Before he could reply, Will Rafferty joined them.
“Hey, lovebirds,” Will called. “Heard you eloped. You should’ve told us. Too bad about the barn. But we could throw a wedding party and barn raising all in one.” He clapped Holt on the back.
Holt straightened his hat brim and rubbed his nape. Will knew nothing of the joint DEA-sheriff’s office plan. Once he found out—supposing his innocence—would he remain the genial host? “Seems like everyone knows already. No need to send out engraved announcements.”
Will guffawed. He handed them each a booklet of the day’s shooting events. “Let me take you away from this unromantic bum, ma’am. I’ll show you around, explain the stages and the layout for the day.”
Holt was supposed to keep his distance while coordinating props for the stages of shooting. Maddy ought to be safe until the matches started with their noisy cover of gunfire, smoke, and hullabaloo, but he didn’t like sending her off alone with their host. Or anyone.
“Holt?” Her pansy eyes widened with anxiety before she caught herself and smiled.
“I’ll be around...if you need me.”
She dropped her camera case and flung her arms around his neck. “I’ll always need you,” she whispered. “You’d better get used to it. But I’ll be fine for now.”
She kissed him deeply. He hesitated, but then his arms went around her, crushing her to him as he returned the embrace, physically communicating all the passion and conflicting emotions he couldn’t otherwise express.
Making love with her had shown him how much he needed her. It had fanned his feelings into such a swirl he might never sort them out. He had to stop that whirlwind and steel himself to be the professional she needed to protect her. But for now, he was enjoying losing himself in her.
“If this goes on any longer, I’m going to sell tickets,” Will said.
Grinning, Maddy backed away and slung her case over her shoulder.
“See you later,” Holt muttered.
She waved and strode away with the rancher.
Holt meandered along at a distance while Will showed her each of the six one-to-four-gun “stages,” or competitive courses of fire. The stages were placed around the outbuildings, in the corral and in one meadow. Each stage required the shooters to act out a scenario by blasting steel targets in a prescribed sequence with pre-1899-style weapons. Scoring was based on timing and accuracy. For that day, about eighty shooters had registered, and they would rotate among the stages in “posses” of eight or ten.
Excusing himself to go check on some of the props, Will left her at the first stage, outside the hay barn.
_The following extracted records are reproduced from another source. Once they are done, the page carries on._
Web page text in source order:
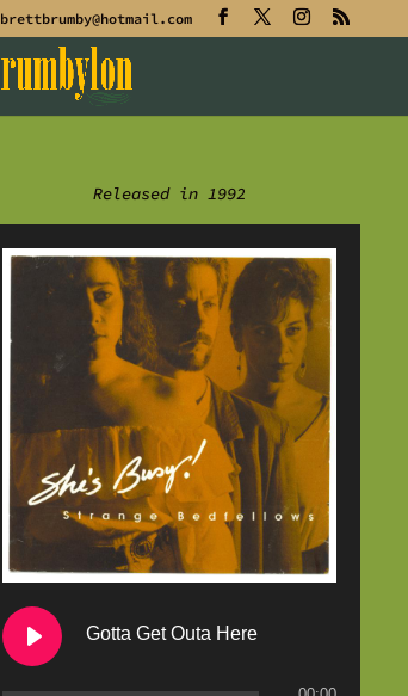
brettbrumby@hotmail.com
Released in 1992
Gotta Get Outa Here
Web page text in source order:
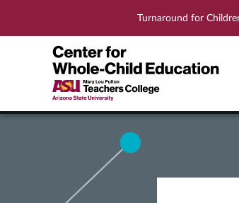
Turnaround for
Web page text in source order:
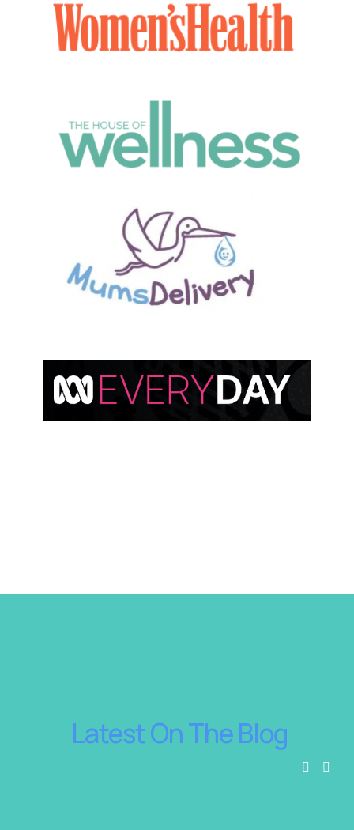
Latest On The Blog
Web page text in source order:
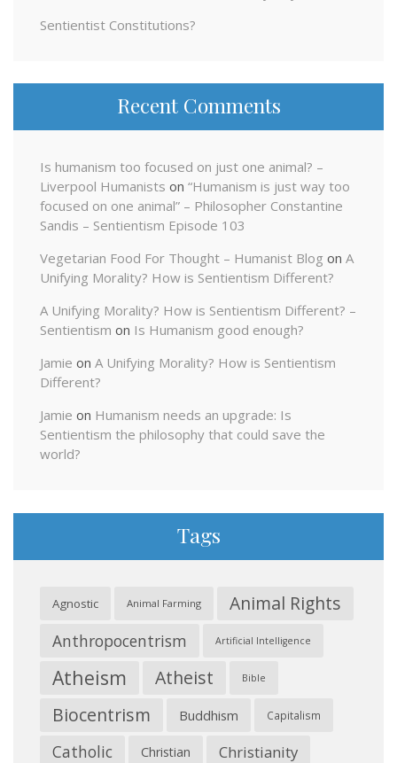
Sentientist Constitutions?
Recent Comments
Is humanism too focused on just one animal? –
Liverpool Humanists on “Humanism is just way too
focused on one animal” – Philosopher Constantine
Sandis – Sentientism Episode 103
Vegetarian Food For Thought – Humanist Blog on A
Unifying Morality? How is Sentientism Different?
A Unifying Morality? How is Sentientism Different? –
Sentientism on Is Humanism good enough?
Jamie on A Unifying Morality? How is Sentientism
Different?
Jamie on Humanism needs an upgrade: Is
Sentientism the philosophy that could save the
world?
Tags
Agnostic Animal Farming Animal Rights
Anthropocentrism Artificial Intelligence
Atheism Atheist Bible
Biocentrism Buddhism Capitalism
Catholic Christian Christianity

Holt hung back as she focused and began capturing the scene on film. Neither of them had dressed for this time-machine trip. Her denim jacket and faded jeans weren’t out of place, but the Notre Dame cap didn’t quite cut it. She bent and twisted to snap pictures. He couldn’t stop a grin. She was already deep into it, unaware of his surveillance as he gathered props for the next stage.
The front of the barn had been transformed into the inside of a saloon, complete with card table and dummy gamblers. The scenario involved a crooked game and an escape, the booklet said. It required the shooter to use both a pistol and a rifle. Six-guns held only five rounds, with one chamber left empty for safety. Silhouettes of other gamblers blocked the path to a steel-drum horse. Smaller targets designated as “vultures” completed the stage.
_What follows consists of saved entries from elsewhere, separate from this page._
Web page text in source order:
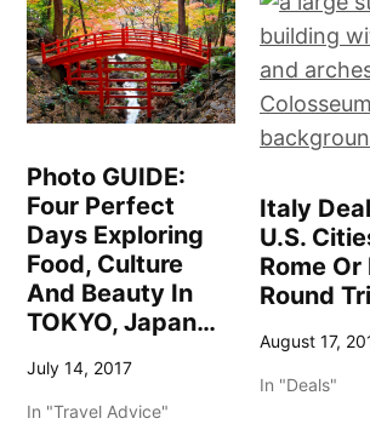
Photo GUIDE:
Four Perfect
Days Exploring
Food, Culture
And Beauty In
TOKYO, Japan…
July 14, 2017
In "Travel Advice"
Italy
U.S.
Rome Or
Round
August 17,
In "Deals"
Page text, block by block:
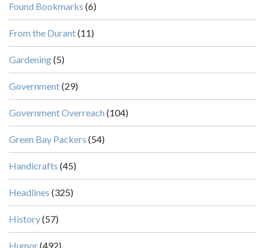
Found Bookmarks (6)
From the Durant(11)
Gardening(5)
Government(29)
Government Overreach (104)
Green Bay Packers (54)
Handicrafts (45)
Headlines (325)
History(57)
Humor(492)
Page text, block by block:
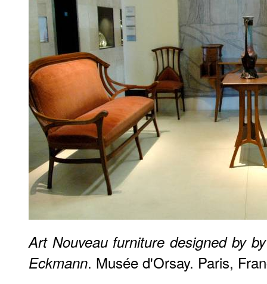
Art Nouveau furniture designed by
Eckmann. Musée d'Orsay. Paris,

Bronc was in the first posse to compete. As he prepared to shoot, he grinned at Maddy and tipped an enormous black hat made even more towering with an eagle feather. His bib-front flannel shirt, leather gauntlets, homespun trousers, and high black boots fit his alias of “Buffalo Bronc.” Most of the shooters looked too twenty-first-century well fed to be authentic, but Bronc’s wiry form and weathered face made him kin to Buffalo Bill’s prairie marksmen.
Buffalo Bronc took his place at the card table, and a beep began the timing. Acting outraged, Bronc leaped to his feet, and his six-gun blazed at the two cheating cardsharps still seated opposite him.
The metal targets rang like bells as they were hit, and gunsmoke hung in the crisp morning air. Its acrid smell drifted to Holt with the usual scents of hay and dust. Maddy clicked at Bronc shooting the prescribed targets in sequence.
She knelt in front of the smattering of colorfully dressed on-lookers and waiting shooters. A prime target. Dammit,.
Holt swept a gaze around the vicinity of the barn. Any guns visible were holstered or carried with the action open. The club members were fiercely rigid about safety, thank God. But might someone pretend to be careless?
Gunfire erupted again as Bronc dashed out onto the “street” and blasted the three “gamblers” in his way. Holstering his pistol, he mounted the “horse.” From the saddlebag, he withdrew a rifle and shells. On another beep from the timer, he loaded a round and leveled one vulture, reloaded and wasted the other vulture. A final beep ended the shoot.
After collecting his spent shells, Buffalo Bronc swaggered over to Maddy. Holt couldn’t hear their words, but he’d bet the old cowboy was downplaying how well he’d done and expounding on how hard the next stages would be.
She photographed two more shooters before she moved on to another stage. Will had said he wanted pictures of the action at all six stages as well as the winners and the team shoot at the end.
Holt’s other duties called him to the opposite side of the ranch compound. He helped settle a dispute between two vendors about a prime location. Then he and Chris Hawke carried new dummies to a stage where a novice shooter had pulverized the wrong targets.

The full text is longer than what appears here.